Families would bring their pot of uncooked but assembled cholent mixture to the local baker Friday before sundown. Then they’d come pick up the cooked cholent Saturday morning.
Music and entertainment
There will be live music performances throughout the festival, including a concert by Jewish folk singer Josh Engleson and his band Cedars of Lebanon on Sunday from 4:30 to 6:30 p.m.
For $4 each, children can unlock unlimited access to the festival’s Expanded Fun Zone, which includes a giant slide, inflatable obstacle course, basketball and more.
Festival-goers also can visit a kosher petting zoo, which also teaches Jewish and non-Jewish visitors which animals are kosher and which aren’t, Rabbi Luchins said.
Other activities include a hands-on challah braiding demonstration and educational shows on kosher laws and the shofar horn — a trumpet typically made from a ram’s horn and blown on Rosh Hashanah.
Rabbi Luchins said he hopes the festival helps the community learn more about Jewish culture and traditions and connect with one another.
“Every year, people reconnect with people they haven’t seen for like 25 years. Maybe they went to school together, and they finally get to see each other again because (the festival) brings a lot of the community together,” the rabbi said. “That’s the goal — creating a fun community atmosphere with a Jewish educational component to it so people can understand us more.”
If you go
What: Jewish Food Festival
Where: Rotary Park, 4100 W. Highland Road, Mequon
When: Sunday, Aug. 14, and Monday, Aug. 15, from noon to 7 p.m.
Prices: Admission and parking are free. An expanded Fun Zone admission is $4 per child.
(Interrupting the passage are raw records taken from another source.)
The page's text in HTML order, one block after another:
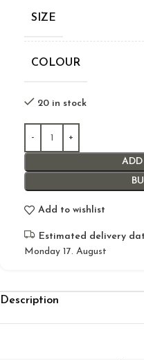
SIZE
COLOUR
20 in stock
Add to wishlist
Estimated delivery
Monday 17. August
Description
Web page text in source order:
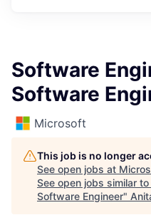
Software
Software
Microsoft
This job is no longer
See open jobs at
See open jobs similar to
Software Engineer"
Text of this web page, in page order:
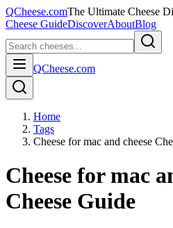
QCheese.comThe Ultimate Cheese
Cheese GuideDiscoverAboutBlog
QCheese.com
Home
Tags
Cheese for mac and cheese
Cheese for mac
Cheese Guide
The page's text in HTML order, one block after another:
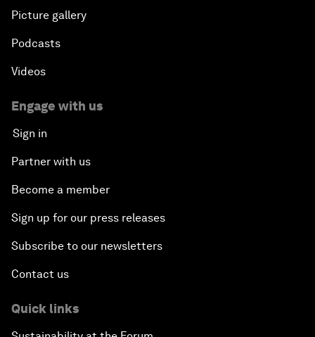
Picture gallery
Podcasts
Videos
Engage with us
Sign in
Partner with us
Become a member
Sign up for our press releases
Subscribe to our newsletters
Contact us
Quick links
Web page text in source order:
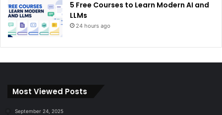
5 Free Courses to Learn Modern AI and
LLMs
24 hours ago
Most Viewed Posts
September 24, 2025
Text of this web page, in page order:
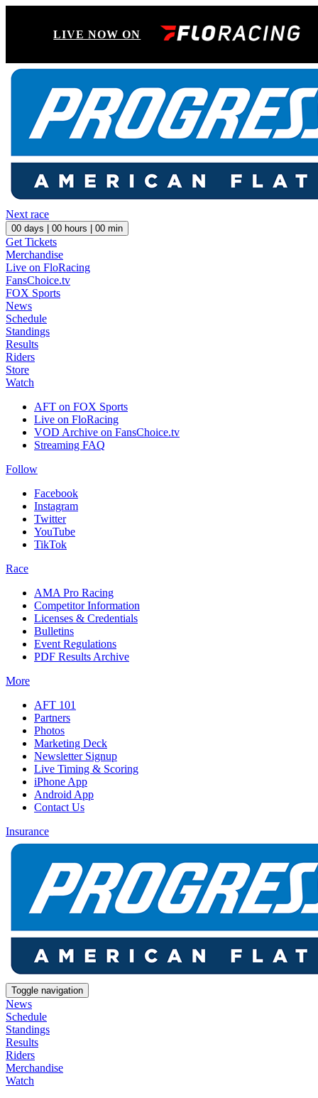
LIVE NOW ON
Next race
00 days | 00 hours | 00 min
Get Tickets
Merchandise
Live on FloRacing
FansChoice.tv
FOX Sports
News
Schedule
Standings
Results
Riders
Store
Watch
AFT on FOX Sports
Live on FloRacing
VOD Archive on FansChoice.tv
Streaming FAQ
Follow
Facebook
Instagram
Twitter
YouTube
TikTok
Race
AMA Pro Racing
Competitor Information
Licenses & Credentials
Bulletins
Event Regulations
PDF Results Archive
More
AFT 101
Partners
Photos
Marketing Deck
Newsletter Signup
Live Timing & Scoring
iPhone App
Android App
Contact Us
Insurance
Toggle navigation
News
Schedule
Standings
Results
Riders
Merchandise
Watch
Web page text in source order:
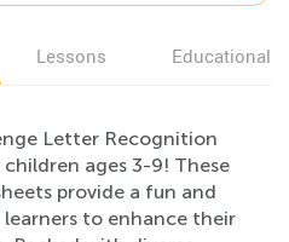
Lessons Educational
Letter Recognition
ages 3-9! These
provide a fun and
to enhance their
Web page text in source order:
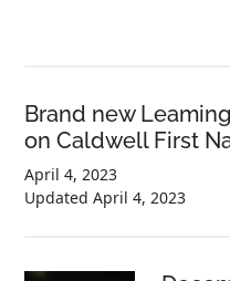
Brand new
on Caldwell First
April 4, 2023
UpdatedApril 4, 2023
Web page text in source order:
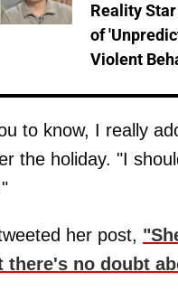
Reality
of
Violent
to know, I really
the holiday. "I
her post,
there's no doubt
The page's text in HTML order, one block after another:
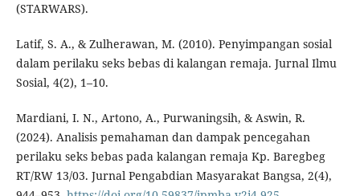
(STARWARS).
Latif, S. A., & Zulherawan, M. (2010). Penyimpangan sosial
dalam perilaku seks bebas di kalangan remaja. Jurnal Ilmu
Sosial, 4(2), 1–10.
Mardiani, I. N., Artono, A., Purwaningsih, & Aswin, R.
(2024). Analisis pemahaman dan dampak pencegahan
perilaku seks bebas pada kalangan remaja Kp. Baregbeg
RT/RW 13/03. Jurnal Pengabdian Masyarakat Bangsa, 2(4),
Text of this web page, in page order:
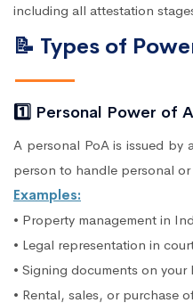
including all attestation
📝 Types of
1️⃣ Personal Power of
A personal PoA is issued by
person to handle personal or
Examples:
• Property management in
• Legal representation in
• Signing documents on your
• Rental, sales, or purchase
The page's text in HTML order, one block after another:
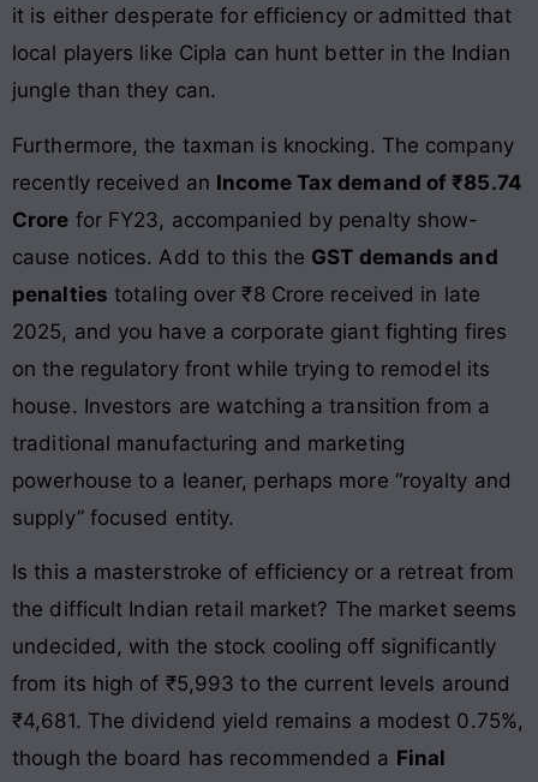
it is either desperate for efficiency or admitted that
local players like Cipla can hunt better in the Indian
jungle than they can.
Furthermore, the taxman is knocking. The company
recently received an Income Tax demand of ₹85.74
Crore for FY23, accompanied by penalty show-
cause notices. Add to this the GST demands and
penalties totaling over ₹8 Crore received in late
2025, and you have a corporate giant fighting fires
on the regulatory front while trying to remodel its
house. Investors are watching a transition from a
traditional manufacturing and marketing
powerhouse to a leaner, perhaps more “royalty and
supply” focused entity.
Is this a masterstroke of efficiency or a retreat from
the difficult Indian retail market? The market seems
undecided, with the stock cooling off significantly
from its high of ₹5,993 to the current levels around
₹4,681. The dividend yield remains a modest 0.75%,
though the board has recommended a Final
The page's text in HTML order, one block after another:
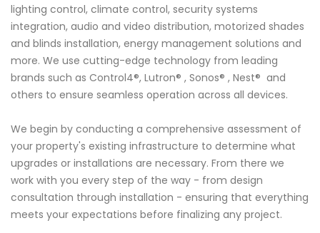
lighting control, climate control, security systems
integration, audio and video distribution, motorized shades
and blinds installation, energy management solutions and
more. We use cutting-edge technology from leading
brands such as Control4®, Lutron® , Sonos® , Nest® and
others to ensure seamless operation across all devices.
We begin by conducting a comprehensive assessment of
your property's existing infrastructure to determine what
upgrades or installations are necessary. From there we
work with you every step of the way - from design
consultation through installation - ensuring that everything
meets your expectations before finalizing any project.
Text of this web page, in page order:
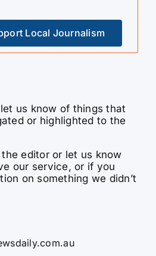
Local Journalism
us know of things that
or highlighted to the
editor or let us know
our service, or if you
on something we didn’t
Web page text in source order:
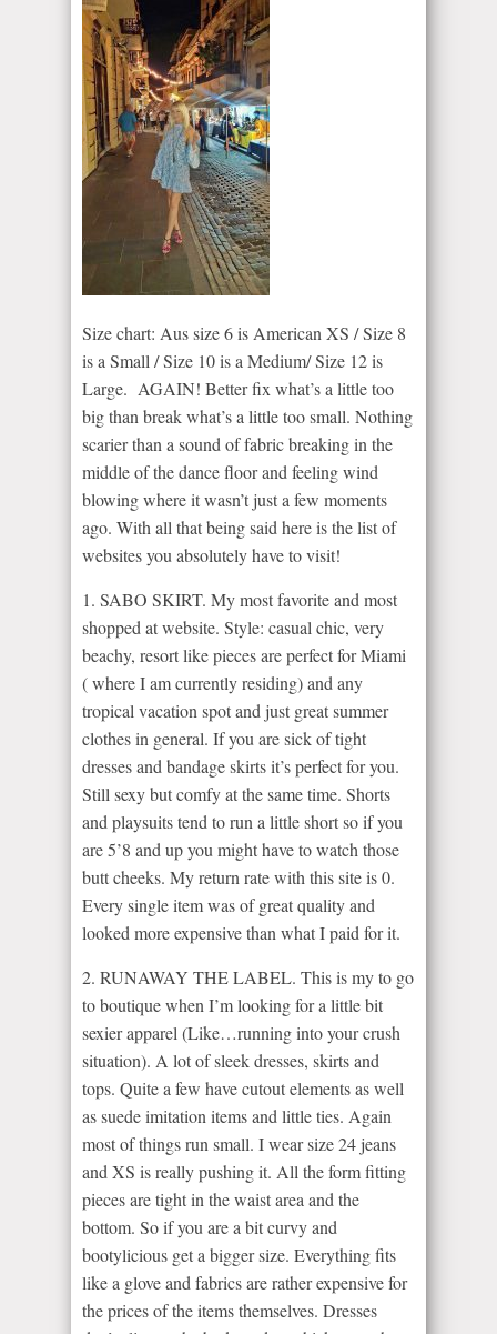
Size chart: Aus size 6 is American XS / Size 8
is a Small / Size 10 is a Medium/ Size 12 is
Large. AGAIN! Better fix what’s a little too
big than break what’s a little too small. Nothing
scarier than a sound of fabric breaking in the
middle of the dance floor and feeling wind
blowing where it wasn’t just a few moments
ago. With all that being said here is the list of
websites you absolutely have to visit!
1. SABO SKIRT. My most favorite and most
shopped at website. Style: casual chic, very
beachy, resort like pieces are perfect for Miami
( where I am currently residing) and any
tropical vacation spot and just great summer
clothes in general. If you are sick of tight
dresses and bandage skirts it’s perfect for you.
Still sexy but comfy at the same time. Shorts
and playsuits tend to run a little short so if you
are 5’8 and up you might have to watch those
butt cheeks. My return rate with this site is 0.
Every single item was of great quality and
looked more expensive than what I paid for it.
2. RUNAWAY THE LABEL. This is my to go
to boutique when I’m looking for a little bit
sexier apparel (Like…running into your crush
situation). A lot of sleek dresses, skirts and
tops. Quite a few have cutout elements as well
as suede imitation items and little ties. Again
most of things run small. I wear size 24 jeans
and XS is really pushing it. All the form fitting
pieces are tight in the waist area and the
bottom. So if you are a bit curvy and
bootylicious get a bigger size. Everything fits
like a glove and fabrics are rather expensive for
the prices of the items themselves. Dresses
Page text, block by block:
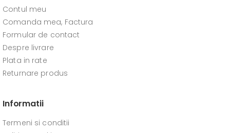
Contul meu
Comanda mea, Factura
Formular de contact
Despre livrare
Plata in rate
Returnare produs
Informatii
Termeni si conditii
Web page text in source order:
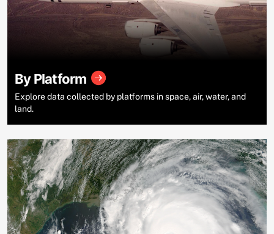
By Platform
Explore data collected by platforms in space, air, water, and
land.
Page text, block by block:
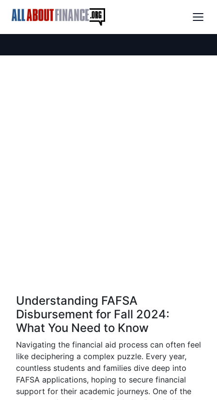
Understanding FAFSA
Disbursement for Fall 2024:
What You Need to Know
Navigating the financial aid process can often feel
like deciphering a complex puzzle. Every year,
countless students and families dive deep into
FAFSA applications, hoping to secure financial
support for their academic journeys. One of the
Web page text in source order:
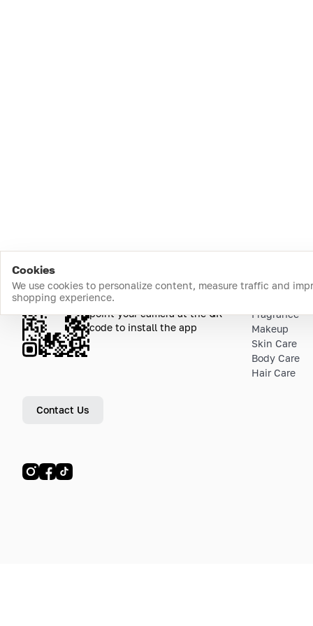
Cookies
We use cookies to personalize content, measure traffic and
shopping experience.Download the app
point your camera at the QR
code to install the app
Contact Us
Fragrance
Makeup
Skin Care
Body Care
Hair Care
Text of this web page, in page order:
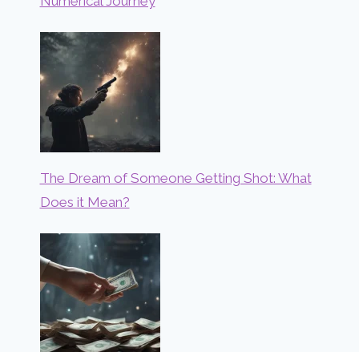
The Dream of Someone Getting Shot: What
Does it Mean?
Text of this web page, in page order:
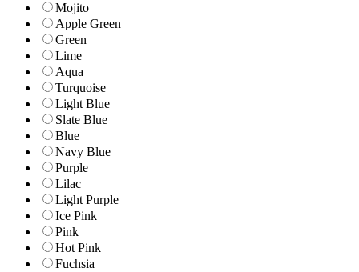
Mojito
Apple Green
Green
Lime
Aqua
Turquoise
Light Blue
Slate Blue
Blue
Navy Blue
Purple
Lilac
Light Purple
Ice Pink
Pink
Hot Pink
Fuchsia
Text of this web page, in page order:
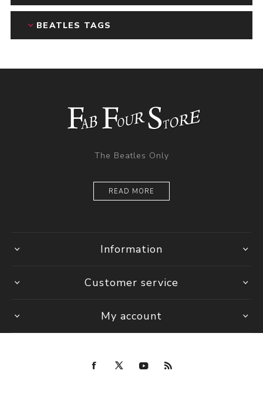
BEATLES TAGS
The Beatles Only
READ MORE
Information
Customer service
My account
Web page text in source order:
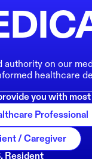
authority on our
healthcare
you with
Professional
/ Caregiver
Resident
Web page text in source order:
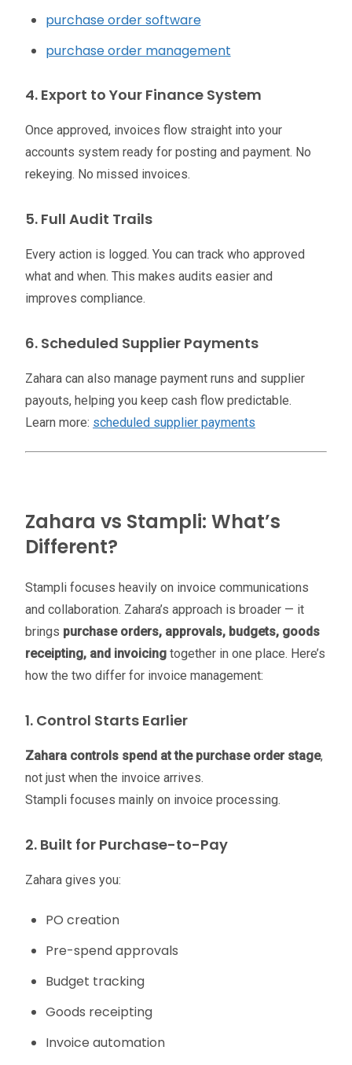
purchase order software
purchase order management
4. Export to Your Finance System
Once approved, invoices flow straight into your
accounts system ready for posting and payment. No
rekeying. No missed invoices.
5. Full Audit Trails
Every action is logged. You can track who approved
what and when. This makes audits easier and
improves compliance.
6. Scheduled Supplier Payments
Zahara can also manage payment runs and supplier
payouts, helping you keep cash flow predictable.
Learn more: scheduled supplier payments
Zahara vs Stampli: What’s
Different?
Stampli focuses heavily on invoice communications
and collaboration. Zahara’s approach is broader — it
brings purchase orders, approvals, budgets, goods
receipting, and invoicing together in one place. Here’s
how the two differ for invoice management:
1. Control Starts Earlier
Zahara controls spend at the purchase order stage,
not just when the invoice arrives.
Stampli focuses mainly on invoice processing.
2. Built for Purchase-to-Pay
Zahara gives you:
PO creation
Pre-spend approvals
Budget tracking
Goods receipting
Invoice automation
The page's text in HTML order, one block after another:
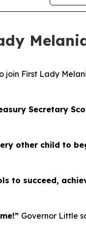
join First Lady
Secretary
other child to
succeed,
Governor Little
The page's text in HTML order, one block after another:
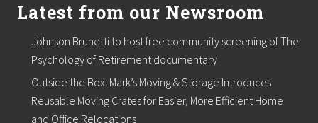
Latest from our Newsroom
Johnson Brunetti to host free community screening of The
Psychology of Retirement documentary
Outside the Box. Mark’s Moving & Storage Introduces
Reusable Moving Crates for Easier, More Efficient Home
and Office Relocations
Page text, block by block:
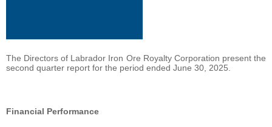
The Directors of Labrador Iron Ore Royalty Corporation present the
second quarter report for the period ended June 30, 2025.
Financial Performance
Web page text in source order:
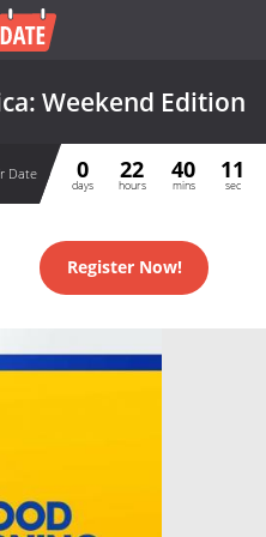
Weekend Edition
Date 0
days
22
hours
40
mins
10
sec
Register Now!
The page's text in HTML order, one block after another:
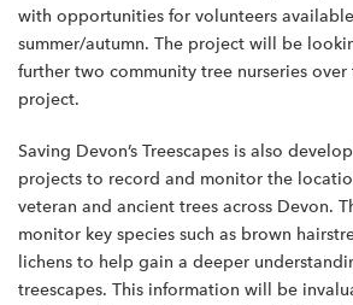
with opportunities for volunteers
summer/autumn. The project will be
further two community tree nurseries over
project.
Saving Devon’s Treescapes is also
projects to record and monitor the
veteran and ancient trees across Devon.
monitor key species such as brown
lichens to help gain a deeper
treescapes. This information will be
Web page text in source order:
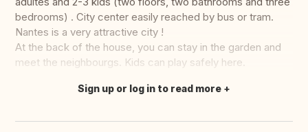
bedrooms) . City center easily reached by bus or tram.
Nantes is a very attractive city !
At the back of the house, you can stay in the garden and
meet the neighbourgs. Kids can play safely here.
Translate this
Sign up or log in to read more
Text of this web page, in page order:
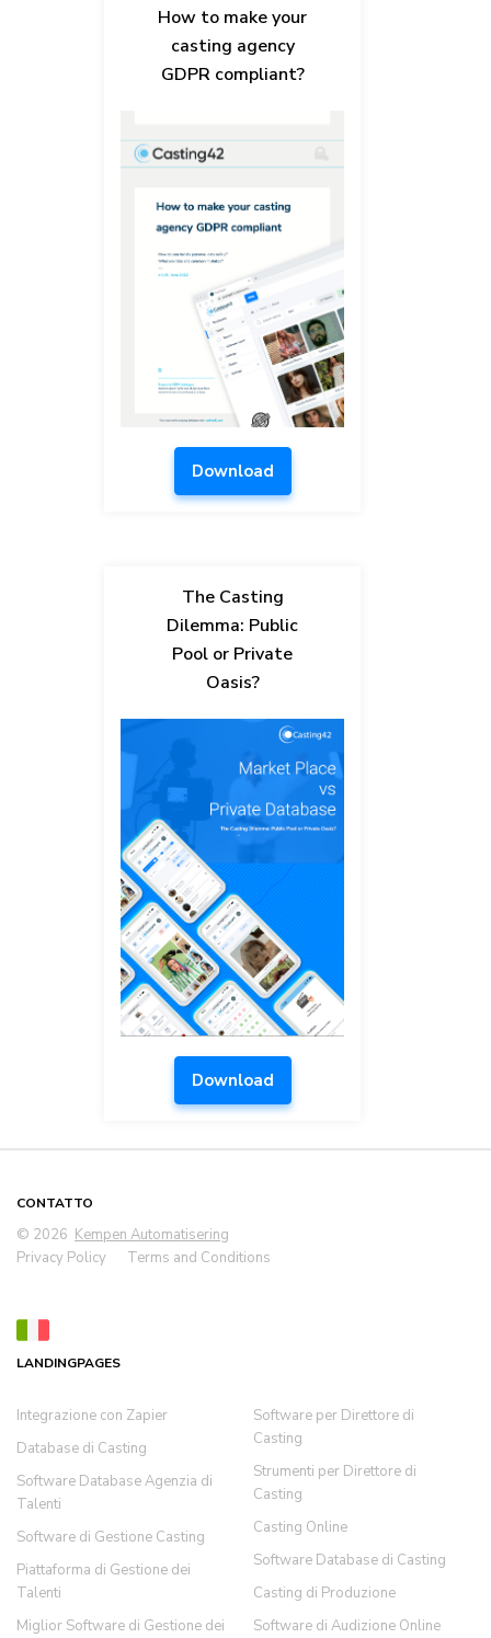
How to make your
casting agency
GDPR compliant?
Download
The Casting
Dilemma: Public
Pool or Private
Oasis?
Download
CONTATTO
© 2026 Kempen Automatisering
Privacy Policy
Terms and Conditions
LANDINGPAGES
Integrazione con Zapier
Database di Casting
Software Database Agenzia di
Talenti
Software di Gestione Casting
Piattaforma di Gestione dei
Talenti
Miglior Software di Gestione dei
Software per Direttore di
Casting
Strumenti per Direttore di
Casting
Casting Online
Software Database di Casting
Casting di Produzione
Software di Audizione Online

Food prices range from $3 to $29.
Info (including a full menu): jewishfoodmequon.com.
What makes something kosher?
All the food at the Jewish Food Festival is kosher, meaning certain rules are followed in its preparation and consumption. What does it mean to be kosher?
Here are some basics:
- In Hebrew, the word kosher translates as “fit,” defining foods that are fit for consumption.
- All preparation of processed foods and eating establishments requires supervision or certification by a rabbi (or a kashrut supervision group).
- Keeping kosher means meat and dairy products are not prepared or consumed together. Separate utensils and serving items are used, so they are never mixed. There is a waiting period observed between eating meat and milk.
- A kosher animal must have “split hooves” and “chew its cud.” This includes cows, sheep, goats and deer.
- Pork and shellfish are forbidden.
- Animals used for meat must be slaughtered in a particular manner called shechitah. Certain parts of the animal, including the blood, are removed.
- Fruit, vegetables and grains must be insect-free.
Fun fact: Rabbi Luchins said that Coca-Cola keeps its recipe a closely-guarded secret. Only a small group of the company’s employees know the complete recipe for the soft drink. However, since Coca-Cola is certified kosher, that means at least two rabbis know a portion of the recipe.
“My understanding is they each know half the recipe, and they can’t share it,” Rabbi Luchins said. “(Coca-Cola) is willing to give out their secrets, so to say, to ensure that their product is kosher.”